Но на самую последнюю часть выдержки я бы хотел обратить особое внимание. Здесь дальнейшие аспекты насильственной политики приобретают прямо-таки возвышенные черты. Подумайте о той опасности для программы и мечты коммунизма, которая уже вырисовывается на горизонте, словно угрожающее привидение, – подумайте, что будет, если дети и внуки «пролетариев», достигших более высокого интеллектуального уровня, прочно займут привилегированное положение и станут новой аристократией, новым господствующим классом… Нет, право, надо вовремя проявить осторожность. Позаботиться о том, чтобы у детей и внуков рабочих, поступивших на рабочий факультет или в вуз, уже не было доступа к вышеупомянутому…
Так выглядит простой вывод учения Бухарина – вывод, с насмешкой принятый оставшимися представителями учёного мира России. Апофеоз конструкции марксистского общества в форме русского коммунизма.
Разумеется, подобные картины будущего можно воспринимать спокойно. В реальной жизни большевикам достигать целей отнюдь не просто. В том числе, к сожалению, это касается пунктов, где их планы соответствуют тому, что находит разумным весь мир и для чего, собственно, уже должна была созреть Россия. Ни в одной области это не чувствуется так сильно, как в сфере воспитания и интересов детей, где русские коммунисты заняты тем, что хвалят своё дело и показывают доверчивым иностранцам свои потёмкинские деревни. Большевики наговорят с три короба, но выполняют свои обещания редко.
Где они только ни рекламировали себя при помощи своей образцовой программы социального обеспечения детей. Да, верно, в обеих столицах мы обнаруживаем результаты, заслуживающие одобрения. Несомненно, они достигнуты при помощи насильственных действий, не являющихся ни хорошими, ни необходимыми, ограблением жилья приличных людей, грабежа предприятий, связанных с производством мебели, полотняного белья и т. д. Но при фабриках и не только организовано, по крайней мере, немало детских домов – домов, где малышам хорошо под надзором «тётенек» и врачей. Но то множество детей, которые бегают и попрошайничают, и крадут, и учатся совершать преступления с раннего возраста, те малыши, которых любая другая страна постыдилась бы сразу не взять под крыло государственного социального обеспечения, – они помощи не получили. Я сам видел, как такие нищие дети, не встретив препятствий, даже облюбовали определённые районы и маршруты в Петрограде для постоянного сбора милостыни; а в Москве я однажды шёл вместе с полицейским, провожавшим бедного маленького воришку-татарина от тюрьмы до больницы, и слышал, как добросердечный воин жалуется на то, как много таких маленьких преступников и как безнадёжны попытки их исправить, ведь эти дети воспитаны в безнравственных условиях людьми из социальных низов.
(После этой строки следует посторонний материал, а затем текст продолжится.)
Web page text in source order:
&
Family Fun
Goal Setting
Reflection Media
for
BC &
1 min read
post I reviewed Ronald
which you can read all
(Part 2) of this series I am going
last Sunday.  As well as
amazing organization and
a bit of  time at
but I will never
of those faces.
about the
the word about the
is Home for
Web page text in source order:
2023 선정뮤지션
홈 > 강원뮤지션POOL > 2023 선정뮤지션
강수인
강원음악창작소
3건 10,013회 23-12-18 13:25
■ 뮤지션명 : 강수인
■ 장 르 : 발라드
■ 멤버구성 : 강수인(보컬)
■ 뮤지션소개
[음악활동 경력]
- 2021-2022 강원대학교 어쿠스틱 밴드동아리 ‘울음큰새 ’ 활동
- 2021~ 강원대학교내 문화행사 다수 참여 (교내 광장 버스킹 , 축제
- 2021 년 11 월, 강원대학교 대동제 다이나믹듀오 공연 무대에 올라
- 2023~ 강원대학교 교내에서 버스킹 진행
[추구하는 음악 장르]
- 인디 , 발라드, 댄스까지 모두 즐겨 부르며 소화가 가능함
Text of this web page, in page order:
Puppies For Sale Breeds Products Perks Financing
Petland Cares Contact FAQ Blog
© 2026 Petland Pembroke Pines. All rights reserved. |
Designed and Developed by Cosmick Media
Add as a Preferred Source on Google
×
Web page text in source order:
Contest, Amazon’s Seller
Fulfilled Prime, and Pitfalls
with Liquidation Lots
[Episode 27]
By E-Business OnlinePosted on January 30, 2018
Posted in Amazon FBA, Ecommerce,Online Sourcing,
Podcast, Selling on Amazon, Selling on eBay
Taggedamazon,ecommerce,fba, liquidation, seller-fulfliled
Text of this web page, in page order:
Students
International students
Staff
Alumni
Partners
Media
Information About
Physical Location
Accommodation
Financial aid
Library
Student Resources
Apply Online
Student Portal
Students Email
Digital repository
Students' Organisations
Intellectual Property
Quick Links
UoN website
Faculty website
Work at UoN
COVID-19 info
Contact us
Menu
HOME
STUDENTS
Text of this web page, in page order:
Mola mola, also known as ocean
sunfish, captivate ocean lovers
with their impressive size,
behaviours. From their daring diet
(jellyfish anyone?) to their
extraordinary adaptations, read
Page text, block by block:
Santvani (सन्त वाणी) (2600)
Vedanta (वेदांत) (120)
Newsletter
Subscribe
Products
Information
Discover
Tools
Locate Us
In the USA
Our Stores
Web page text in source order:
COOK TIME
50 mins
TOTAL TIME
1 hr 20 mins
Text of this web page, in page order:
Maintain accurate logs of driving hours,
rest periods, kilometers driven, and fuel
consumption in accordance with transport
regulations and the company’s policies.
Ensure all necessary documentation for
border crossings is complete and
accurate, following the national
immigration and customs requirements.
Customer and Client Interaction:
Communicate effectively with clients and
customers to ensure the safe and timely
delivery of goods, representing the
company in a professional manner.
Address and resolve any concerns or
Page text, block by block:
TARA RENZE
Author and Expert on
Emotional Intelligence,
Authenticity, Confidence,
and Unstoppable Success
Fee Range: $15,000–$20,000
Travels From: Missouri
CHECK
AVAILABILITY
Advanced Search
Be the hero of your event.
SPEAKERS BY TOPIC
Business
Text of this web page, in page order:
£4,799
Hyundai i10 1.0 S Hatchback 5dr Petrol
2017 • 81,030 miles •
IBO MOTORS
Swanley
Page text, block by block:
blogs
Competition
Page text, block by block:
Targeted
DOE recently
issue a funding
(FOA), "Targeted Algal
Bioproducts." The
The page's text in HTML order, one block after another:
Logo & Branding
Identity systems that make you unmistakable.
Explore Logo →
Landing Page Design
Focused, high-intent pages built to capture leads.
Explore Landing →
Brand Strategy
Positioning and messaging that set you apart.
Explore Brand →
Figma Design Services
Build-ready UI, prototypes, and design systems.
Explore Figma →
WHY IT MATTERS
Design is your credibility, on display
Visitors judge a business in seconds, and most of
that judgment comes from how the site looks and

Так обстоит ситуация в больших городах, которые должны стать моделью новой системы общества.
А кто не помнит, например, громких фраз о «ликвидации безграмотности» и тот восторг, которым было отмечено начало крестового похода на образование, встреченного жаждущей знаний пролетарской массой.
Я мог бы привести свидетельства очевидцев о реальной жизни, проливающие яркий свет на жульничество, связанное с этой кампанией. Но не буду тратить слов понапрасну – жалкие результаты и так довольно хорошо известны. Культуру можно сравнить с розами, что под конец призшют и большевики. Дети могут привязать красивые розы на побеги шиповника и сказать при этом: смотрите, это же настоящий розовый куст! Но взрослые знают, что одного этого не достаточно. Культуру необходимо кропотливо взращивать от корня, и Россия в этом отношении – не исключение.
Небольшой пример немощности из другого места, касающийся хвалёного образования в Красной армии. Одному моему другу, известному университетскому профессору истории, предложили читать там лекции. Он хотел немного заработать и согласился. Ему достался предмет «Методика преподавания истории». Предполагая, что ученики – учителя народных школ, которые пришли за повышением квалификации, он начал лекцию. Однако ему сразу стало ясно, что они не понимают ни слова из того, что он говорит, и, прервав речь, он решил всё выяснить. Оказалось, что присутствующие – всего-навсего ученики двухгодичной народной школы и вообще никогда не изучали историю – а у них должен быть курс по «методике» этого предмета! Профессор, естественно, тут же постарался поменять стратегию. Он попросил самих учеников подумать и написать, что им бы хотелось услышать, – тогда он с удовольствием об этом и расскажет. Но когда профессор пришёл за результатами, дело было ничуть не лучше. Ученики заявили, что они «были не в состоянии собрать сведения о том, чего желает большинство»; а высказываться по отдельности они не хотели. И мой друг поспешно попросил разрешения уйти с порученной ему должности.